Statistical significance


Trying to do a research paper. One of my potential sources says “group a scored slightly, but significantly worse than group b”. I don’t understand how you can score slightly but significantly worse. Googled that phrase and it sounds like the source means “statistically significant”.

In: 6

Something being statistically significant or not is similar to a true or false statement.

However instead of false meaning it can’t be true, it’s more like you don’t know with enough certainty if it can be true. You don’t know because the data is not ‘good’ enough.

The question begins with how one could say that something is different from something else. Especially when that thing is a property or characteristic of a group when it might not be possible to test the entire population. Typically it is possible to only take samples of two populations and compare the average results.

The problem is that given variances in each population, we cannot be sure that our comparison actually measures an actual difference or whether it was pure random chance. This is the question of significance. In many researches, a 5% threshold is used and this is conventional but arbitrary (a researcher could decide to use higher or lower significance)

So if one is comparing some parameter in group A to group B at a 5% significance level and conclude there is a difference in that parameter between the two groups, there is a 5% chance that this conclusion is incorrect (ELI5 here). In other words, assuming group A and group B were NOT different, 5% of the time the measured difference could have come about through random chance.

The statistical significance is the “sureness” of the conclusion. Statistical significance says NOTHING about the IMPORTANCE of the difference.

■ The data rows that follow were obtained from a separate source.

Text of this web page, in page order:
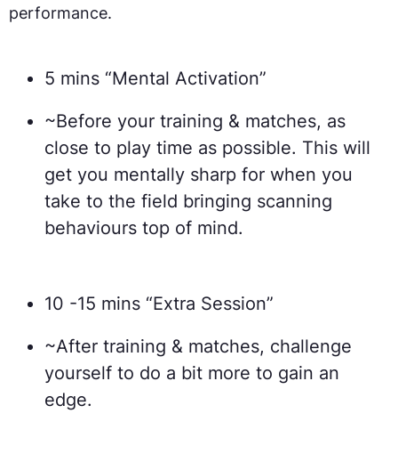
performance.
5 mins “Mental Activation”
~Before your training & matches, as
close to play time as possible. This will
get you mentally sharp for when you
take to the field bringing scanning
behaviours top of mind.
10 -15 mins “Extra Session”
~After training & matches, challenge
yourself to do a bit more to gain an
edge.
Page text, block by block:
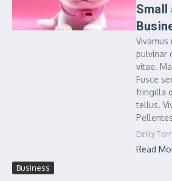
Small
Vivamus
pulvinar
vitae.
Fusce
fringilla
tellus.
Emily
Read
Business
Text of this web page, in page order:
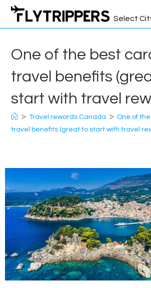
Skip
content
Select
One of the best
travel benefits
start with travel
> Travel rewards Canada > One of
travel benefits (great to start with travel
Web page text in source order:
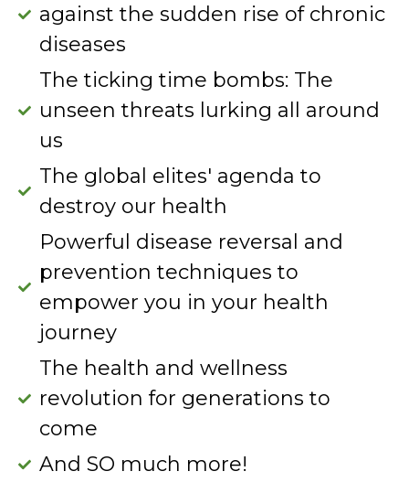
against the sudden rise of chronic
diseases
The ticking time bombs: The
unseen threats lurking all around
us
The global elites' agenda to
destroy our health
Powerful disease reversal and
prevention techniques to
empower you in your health
journey
The health and wellness
revolution for generations to
come
And SO much more!
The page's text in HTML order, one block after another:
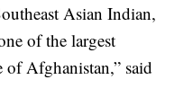
Asian Indian,
of the largest
Afghanistan,” said
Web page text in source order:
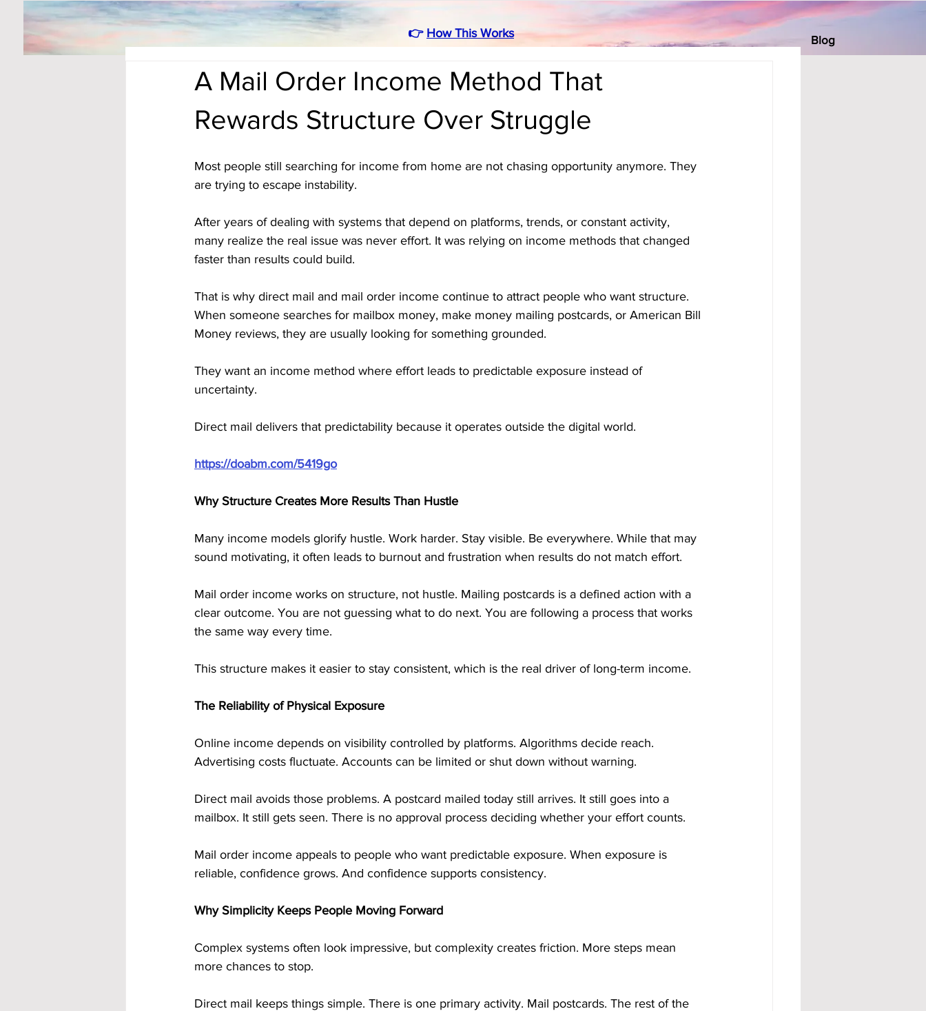
Blog
👉 How This Works
A Mail Order Income Method That
Rewards Structure Over Struggle
Most people still searching for income from home are not chasing opportunity anymore. They
are trying to escape instability.
After years of dealing with systems that depend on platforms, trends, or constant activity,
many realize the real issue was never effort. It was relying on income methods that changed
faster than results could build.
That is why direct mail and mail order income continue to attract people who want structure.
When someone searches for mailbox money, make money mailing postcards, or American Bill
Money reviews, they are usually looking for something grounded.
They want an income method where effort leads to predictable exposure instead of
uncertainty.
Direct mail delivers that predictability because it operates outside the digital world.
https://doabm.com/5419go
Why Structure Creates More Results Than Hustle
Many income models glorify hustle. Work harder. Stay visible. Be everywhere. While that may
sound motivating, it often leads to burnout and frustration when results do not match effort.
Mail order income works on structure, not hustle. Mailing postcards is a defined action with a
clear outcome. You are not guessing what to do next. You are following a process that works
the same way every time.
This structure makes it easier to stay consistent, which is the real driver of long-term income.
The Reliability of Physical Exposure
Online income depends on visibility controlled by platforms. Algorithms decide reach.
Advertising costs fluctuate. Accounts can be limited or shut down without warning.
Direct mail avoids those problems. A postcard mailed today still arrives. It still goes into a
mailbox. It still gets seen. There is no approval process deciding whether your effort counts.
Mail order income appeals to people who want predictable exposure. When exposure is
reliable, confidence grows. And confidence supports consistency.
Why Simplicity Keeps People Moving Forward
Complex systems often look impressive, but complexity creates friction. More steps mean
more chances to stop.
Direct mail keeps things simple. There is one primary activity. Mail postcards. The rest of the

Statistical significance means there is a cause and effect relationship between two things. Even though the difference in score was small, the math gives us reason to believe that difference is not random.

The reason for this is that the variance in score within each sample is much less than the difference in average score between the samples.

For example, let’s say you have 2 classes of students, class A and class B. Both classes take a test. Class A gets an average score of 80, and class B gets an average score of 75.

Now consider two more scenarios.

1. The scores of class A were: 75, 80, 85. The scores of class B were: 65, 75, 85.
2. The scores of class A were: 80, 80, 80. The scores of class B were: 75, 75, 75.

There’s nothing shocking about scenario 1. You could easily assume these students are randomly distributed according to intellect and knowledge. But look at at scenario 2. Something’s off. For every student in class A to score exactly 5 points higher, we have to believe there’s a reason: perhaps those students are smarter or perhaps their teacher covered the curriculum better.

In the medical field research outcomes are often measured in statistical significance (ie does it probably work?), and clinical significance (if it does something, is it worth the effort?).

This sounds like a scenario where it works, but not very well.

It means the difference is small but large enough that it can’t be chalked up to randomness.

Take a bunch of different groups and give them the same test and you’ll see slight differences between the scores, but in general the average will be more or less the same if you have enough people.

Group A and B presumably had some differences and they were testing to see what difference it makes in the test results. Maybe one group smokes weed and the other doesn’t, I don’t know.

The result being significant means that they’re confident that the difference between the groups was caused by that change (smoking or not smoking weed, or whatever it actually was) and not by random chance. Therefore they can be confident that the factor they changed does influence test results.